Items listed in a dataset
Start of Block

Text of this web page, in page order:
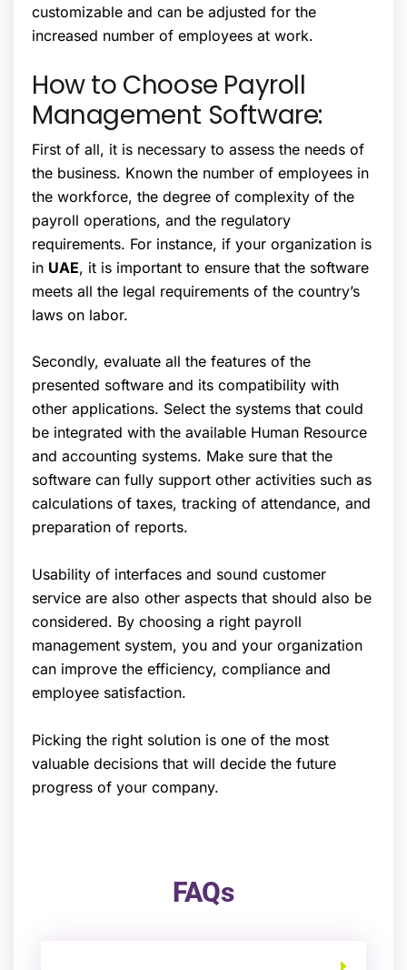
customizable and can be adjusted for the
increased number of employees at work.
How to Choose Payroll
Management Software:
First of all, it is necessary to assess the needs of
the business. Known the number of employees in
the workforce, the degree of complexity of the
payroll operations, and the regulatory
requirements. For instance, if your organization is
in UAE, it is important to ensure that the software
meets all the legal requirements of the country’s
laws on labor.
Secondly, evaluate all the features of the
presented software and its compatibility with
other applications. Select the systems that could
be integrated with the available Human Resource
and accounting systems. Make sure that the
software can fully support other activities such as
calculations of taxes, tracking of attendance, and
preparation of reports.
Usability of interfaces and sound customer
service are also other aspects that should also be
considered. By choosing a right payroll
management system, you and your organization
can improve the efficiency, compliance and
employee satisfaction.
Picking the right solution is one of the most
valuable decisions that will decide the future
progress of your company.
FAQs
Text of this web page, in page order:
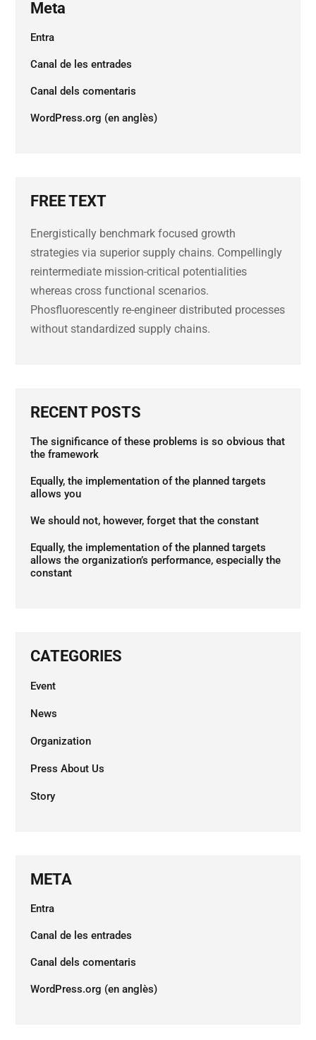
Meta
Entra
Canal de les entrades
Canal dels comentaris
WordPress.org (en anglès)
FREE TEXT
Energistically benchmark focused growth
strategies via superior supply chains. Compellingly
reintermediate mission-critical potentialities
whereas cross functional scenarios.
Phosfluorescently re-engineer distributed processes
without standardized supply chains.
RECENT POSTS
The significance of these problems is so obvious that
the framework
Equally, the implementation of the planned targets
allows you
We should not, however, forget that the constant
Equally, the implementation of the planned targets
allows the organization’s performance, especially the
constant
CATEGORIES
Event
News
Organization
Press About Us
Story
META
Entra
Canal de les entrades
Canal dels comentaris
WordPress.org (en anglès)
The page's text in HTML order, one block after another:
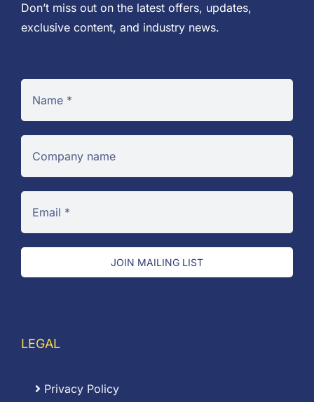
Don’t miss out on the latest offers, updates,
exclusive content, and industry news.
JOIN MAILING LIST
LEGAL
Privacy Policy
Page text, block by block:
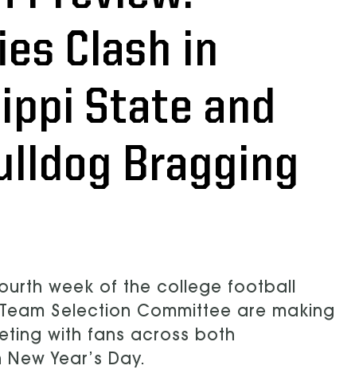
Clash in
State and
Bragging
week of the college football
Selection Committee are making
with fans across both
Year’s Day.
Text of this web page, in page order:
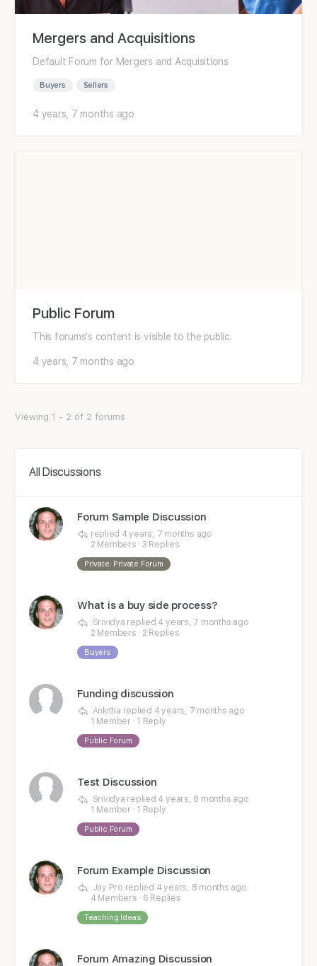
Mergers and Acquisitions
Default Forum for Mergers and Acquisitions
Buyers Sellers
4 years, 7 months ago
Public Forum
This forums's content is visible to the public.
4 years, 7 months ago
Viewing 1 - 2 of 2 forums
All Discussions
Forum Sample Discussion
replied 4 years, 7 months ago
2 Members · 3 Replies
Private: Private Forum
What is a buy side process?
Srividya replied 4 years, 7 months ago
2 Members · 2 Replies
Buyers
Funding discussion
Ankitha replied 4 years, 7 months ago
1 Member · 1 Reply
Public Forum
Test Discussion
Srividya replied 4 years, 8 months ago
1 Member · 1 Reply
Public Forum
Forum Example Discussion
Jay Pro replied 4 years, 8 months ago
4 Members · 6 Replies
Teaching Ideas
Forum Amazing Discussion
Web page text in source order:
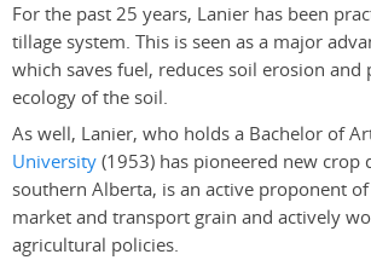
For the past 25 years, Lanier has been
tillage system. This is seen as a major
which saves fuel, reduces soil erosion and
ecology of the soil.
As well, Lanier, who holds a Bachelor of
University(1953) has pioneered new crop
southern Alberta, is an active proponent
market and transport grain and actively
agricultural policies.
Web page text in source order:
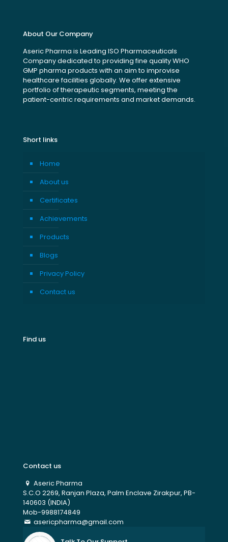
About Our Company
Aseric Pharma is Leading ISO Pharmaceuticals
Company dedicated to providing fine quality WHO
GMP pharma products with an aim to improvise
healthcare facilities globally. We offer extensive
portfolio of therapeutic segments, meeting the
patient-centric requirements and market demands.
Short links
Home
About us
Certificates
Achievements
Products
Blogs
Privacy Policy
Contact us
Find us
Contact us
Aseric Pharma
S.C.O 2269, Ranjan Plaza, Palm Enclave Zirakpur, PB-
140603 (INDIA)
Mob-9988174849
asericpharma@gmail.com

End of Block

# [ABOUT THIS EXERCISE]
Starting at the line above with "4 Members · 6 Replies", output every line exactly up to and including the line with "University(1953) has pioneered new crop", but none of the pictures.

# [RESPONSE BOX]
4 Members · 6 Replies
Teaching Ideas
Forum Amazing Discussion
Web page text in source order:
For the past 25 years, Lanier has been
tillage system. This is seen as a major
which saves fuel, reduces soil erosion and
ecology of the soil.
As well, Lanier, who holds a Bachelor of
University(1953) has pioneered new crop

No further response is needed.